Ricki was in a slightly ornery mood the other day, and we were studying Jewish law, one of the points being that one should chew their food with one’s mouth closed. Ricki was just eating supper at that time, and announced: “I am eating with my mouth OPEN!!!!”
I turned to her, and commented, “You know if you want to get married, no groom will want you unless you can eat with your mouth closed....”
She PROMTLY shut her mouth, “Yeah, I can eat with my mouth closed.....”
TOLD YOU she wants to be a bride!!!

Wednesday, May 13, 2009

Lag B'Omer- Special Exposure

[I wish that this photo could be better, but that's the way it worked out! Hopefully I'll have something better next week.....]
Well, yesterday was Lag B'Omer. Years ago, I used to walk around the neighborhood, breathing in smoke (which I hate). Now I have it easy.
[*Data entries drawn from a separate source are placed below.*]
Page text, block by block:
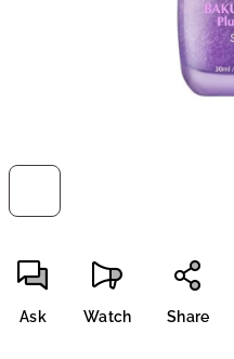
Ask Watch Share
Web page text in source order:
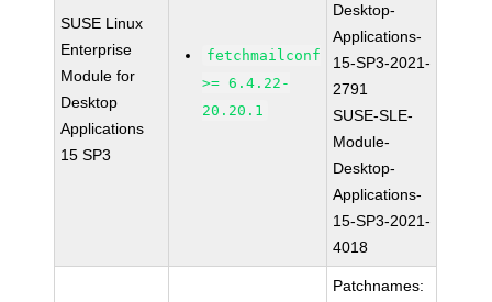
SUSE Linux
Enterprise
Module for
Desktop
Applications
15 SP3
fetchmailconf
>= 6.4.22-
20.20.1
Desktop-
Applications-
15-SP3-2021-
2791
SUSE-SLE-
Module-
Desktop-
Applications-
15-SP3-2021-
4018
Patchnames:
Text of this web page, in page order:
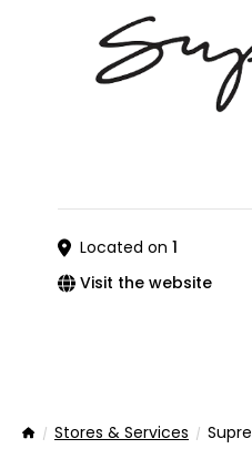
Located on 1
Visit the website
HomeStores & Services Supre
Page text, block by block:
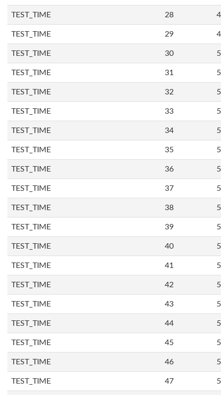
TEST_TIME 28
TEST_TIME 29
TEST_TIME 30
TEST_TIME 31
TEST_TIME 32
TEST_TIME 33
TEST_TIME 34
TEST_TIME 35
TEST_TIME 36
TEST_TIME 37
TEST_TIME 38
TEST_TIME 39
TEST_TIME 40
TEST_TIME 41
TEST_TIME 42
TEST_TIME 43
TEST_TIME 44
TEST_TIME 45
TEST_TIME 46
TEST_TIME 47
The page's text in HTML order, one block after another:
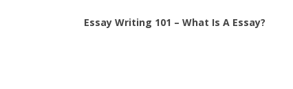
Essay Writing 101 – What Is A Essay?
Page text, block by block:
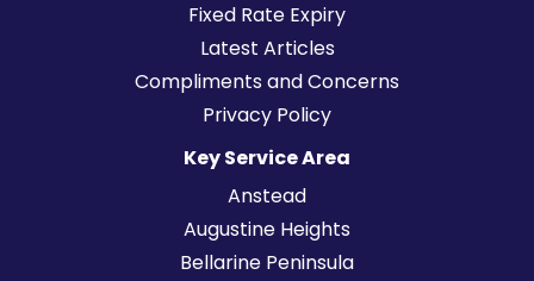
Fixed Rate Expiry
Latest Articles
Compliments and Concerns
Privacy Policy
Key Service Area
Anstead
Augustine Heights
Bellarine Peninsula
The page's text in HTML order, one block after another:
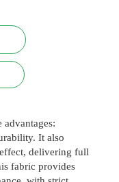
It also
delivering full
fabric provides
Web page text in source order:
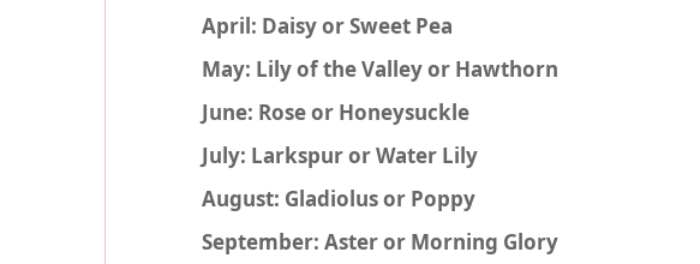
April: Daisy or Sweet Pea
May: Lily of the Valley or Hawthorn
June: Rose or Honeysuckle
July: Larkspur or Water Lily
August: Gladiolus or Poppy
September: Aster or Morning Glory
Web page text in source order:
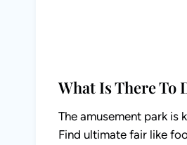
What Is There To
The amusement park is
Find ultimate fair like
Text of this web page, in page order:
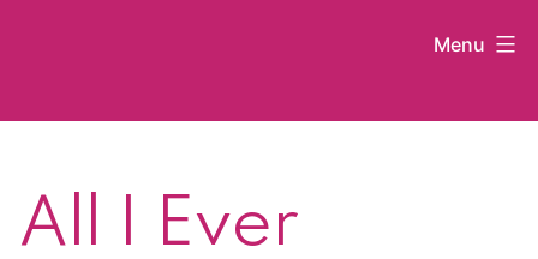
Menu
All I Ever
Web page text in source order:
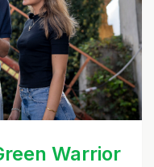
Warrior
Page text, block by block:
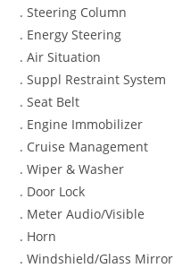
. Steering Column
. Energy Steering
. Air Situation
. Suppl Restraint System
. Seat Belt
. Engine Immobilizer
. Cruise Management
. Wiper & Washer
. Door Lock
. Meter Audio/Visible
. Horn
. Windshield/Glass Mirror
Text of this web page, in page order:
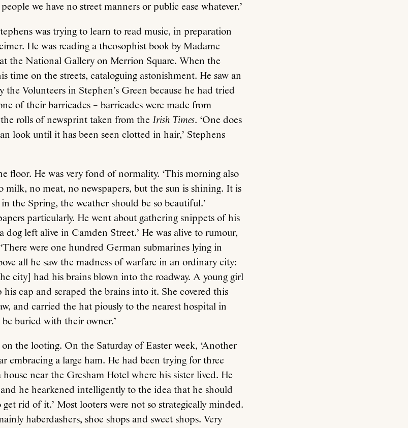
we have no street manners or public ease whatever.’
was trying to learn to read music, in preparation
He was reading a theosophist book by Madame
the National Gallery on Merrion Square. When the
time on the streets, cataloguing astonishment. He saw an
Volunteers in Stephen’s Green because he had tried
of their barricades – barricades were made from
rolls of newsprint taken from the Irish Times. ‘One does
look until it has been seen clotted in hair,’ Stephens
floor. He was very fond of normality. ‘This morning also
milk, no meat, no newspapers, but the sun is shining. It is
the Spring, the weather should be so beautiful.’
particularly. He went about gathering snippets of his
dog left alive in Camden Street.’ He was alive to rumour,
were one hundred German submarines lying in
all he saw the madness of warfare in an ordinary city:
city] had his brains blown into the roadway. A young girl
cap and scraped the brains into it. She covered this
and carried the hat piously to the nearest hospital in
buried with their owner.’
on the looting. On the Saturday of Easter week, ‘Another
embracing a large ham. He had been trying for three
house near the Gresham Hotel where his sister lived. He
he hearkened intelligently to the idea that he should
rid of it.’ Most looters were not so strategically minded.
haberdashers, shoe shops and sweet shops. Very
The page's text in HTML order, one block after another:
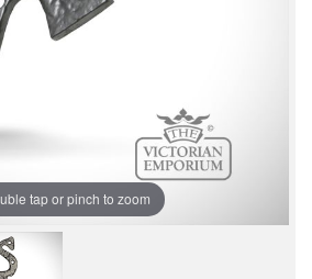
tap or pinch to zoom
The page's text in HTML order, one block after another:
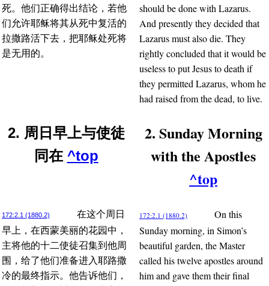
死。他们正确得出结论，若他
们允许耶稣将其从死中复活的
拉撒路活下去，把耶稣处死将
是无用的。
should be done with Lazarus.
And presently they decided that
Lazarus must also die. They
rightly concluded that it would be
useless to put Jesus to death if
they permitted Lazarus, whom he
had raised from the dead, to live.
2. 周日早上与使徒
同在 ^top
2. Sunday Morning
with the Apostles
^top
172:2.1 (1880.2)
在这个周日
早上，在西蒙美丽的花园中，
主将他的十二使徒召集到他周
围，给了他们准备进入耶路撒
冷的最终指示。他告诉他们，
172:2.1 (1880.2)
On this
Sunday morning, in Simon’s
beautiful garden, the Master
called his twelve apostles around
him and gave them their final

The synagogue downstairs always makes a bonfire. So I close ALL my windows, except that on the (closed) porch off my kitchen, and Ricki watches from there. She can sing at the top of her lungs for the whole hour that they celebrate downstairs, and it disturbs no one. (Because downstairs they play music, sing, and dance, and they are LOUDER than she is....)
Here you can see Ricki's back at the right of the photo. She was having a GREAT time!
PS The fire is seen from three floors above, and they arrange it very safely, in a metal conainer on stilts (so kids can't reach it), and then they arrange a barrier all around. Whenever I see the lag b'omer bonfires, I am reminded of the fires of the auto-de-fe from the inquisition.....and the strength of spirit that outlasted them!

Tuesday, May 12, 2009

Small Country.....

Israel is a small country. Very small. From my area (purple dot) to Jerusalem (red dot), the drive is only an hour plus if the traffic is good. To Safed in the north is about 4 hours (roads are less good, etc....). Much of the country is easily reachable by missiles from the Palestinian territories. That's the bad part. Maybe one of the reasons the Israeli army is so good is because we really don't have much of anywhare to run to....
The good thing about our size? Our soldier sons can show up at home unexpectedly, and often. Just tonight my son called and asked if his younger brother was home.
-"He's asleep...."
-"Well... Maybe you can help me..."
What he wanted was for me to look up tomarrow's bus schuedule for the line that runs near his base to this direction.He didn't say he was coming home, so I assumed that he has an orthodontist appointment or the like. But if he is in the city, and has a few moments, he will probably hope over for a quick lunch, or to pick something up
Now THAT'S what I call an advantage!

Monday, May 11, 2009

DisAbility

American culture is full of stories of people (and animals) who overcome disabilities, such as Dumbo, Forrest Gump, Hellen Keller, Seabiscuit, and more. I even admit to liking some of them. I unashamedly bawl every time I see Mrs. Jumbo locked up for defending her son, and I enjoyed the movie “Seabiscuit” very much. But what disturbs me is that we are feeding ourselves a message: only those who overcome incredible odds are worthy of our admiration.
OK, we need things to spur us on, to achieve things in our lives. And stories like “National Velvet” (anyone here old enough to remember that?) play to that need.
But I think that the real heroes are those who need to deal, day by day, with the inability to be like everyone else, who are not “poster” children for the NDSS(National Down Syndrome Society), who are regular kids with disabilities. I see how Ricki struggles day-by-day to deal with the stares she get in buses, on the street, 24/7. I see her friends at drama class who sometimes live lonely lives as they are not yet independent, and whose disabilities may well lead to them never being married. And I see parents, who may be dealing not only with a disabled child, but perhaps are additionally challenged with problems other “normal” families face, and am amazed that they just put one foot in front of the other sometimes. And I think that we need to inscribe on our minds that we are in life to run our race, to do our best, and being first place is not necessarily the objective.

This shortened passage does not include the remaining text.